Unlimited Love - Bab 162 Percakapan Intim Semalam, Hanya Sekejap Saja (2)

Yesi Mo sangat tidak menyukai kantor polisi, lebih-lebih dibawa ke situ sebagai seorang tersangka untuk diinteerogasi.

Tapi dia harus berkooperasi, harus mencari cara untuk membuktikan bahwa dirinya tidak bersalah, sekalipun polisi tidak mempercayainya, dia tetap bersikukuh awan gelap tidak akan bisa selamanya menutupi cahaya mentari.

Kabut kegelapan yang meliputinya selama seharian berada di kantor polisi, pudar dengan kehadiran Stanley Yan.

Yesi Mo tidak pernah menyangka Stanley Yan kembali ke kota R, dia tidak pernah menyangka dia datang secepat itu.

Yesi Mo yang awalnya berencana untuk menghadapi semua itu sendirian, akhirnya mendapatkan sandaran, paling tidak sandaran bagi hati dan jiwanya.

Wajah Stanley Yan dibalut perban seluruhnya, tidak dapat terlihat eskpresinya di balik perban itu, tapi dari sinar matanya, terpancar belas kasih dan kasih sayang, dia menepuk pungguh Yesi Mo dengan lembut, sambil tangan yang lain memeluknya dengan erat.

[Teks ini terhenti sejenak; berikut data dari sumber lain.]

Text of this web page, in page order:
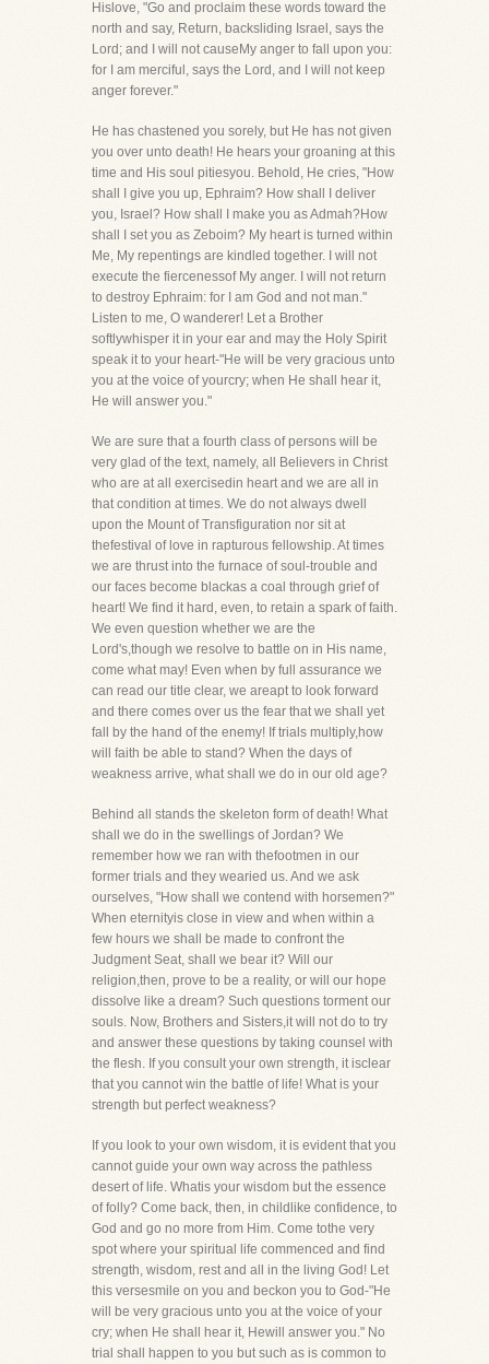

Merasakan tepukan lembut dari tangan yang kokoh itu, merasakan pelukan Stanley Yan di pinggangnya, hati Yesi Mo luluh......

"Maafkan aku, aku sudah terlambat. "

Suara parau yang lembut penuh kehangatan itu masuk ke dalam telinga Yesi Mo, meruntuhkan topeng ketegasan Yesi Mo.

Dia adalah seorang wanita yang perlu kasih sayang, perlu cinta.

Dia tidak suka menghadapi kerasnya dunia bisnis, menghadapi manusia-manusia penuh tipu daya dan kepalsuan itu, tapi dia tidak punya pilihan lain.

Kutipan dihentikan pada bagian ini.